■ **Your goal**
Could you transcribe every record below exactly, leaving out the pictures?

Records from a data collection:
┏━━

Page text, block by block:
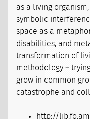
as a living
symbolic
space as a
disabilities, and
transformation of
methodology –
grow in common
catastrophe and
http://
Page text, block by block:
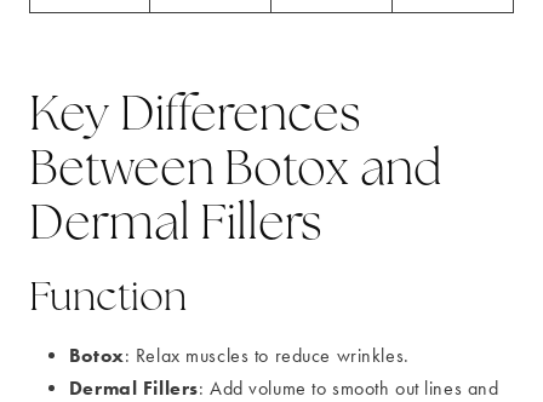
Key Differences
Between Botox and
Dermal Fillers
Function
Botox: Relax muscles to reduce wrinkles.
Dermal Fillers: Add volume to smooth out lines and
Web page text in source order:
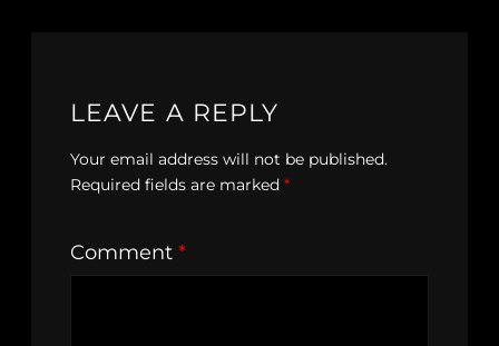
LEAVE A REPLY
Your email address will not be published.
Required fields are marked *
Comment *

┗━━

■ **Reply to the task**
Page text, block by block:
as a living
symbolic
space as a
disabilities, and
transformation of
methodology –
grow in common
catastrophe and
http://
Page text, block by block:
Key Differences
Between Botox and
Dermal Fillers
Function
Botox: Relax muscles to reduce wrinkles.
Dermal Fillers: Add volume to smooth out lines and
Web page text in source order:
LEAVE A REPLY
Your email address will not be published.
Required fields are marked *
Comment *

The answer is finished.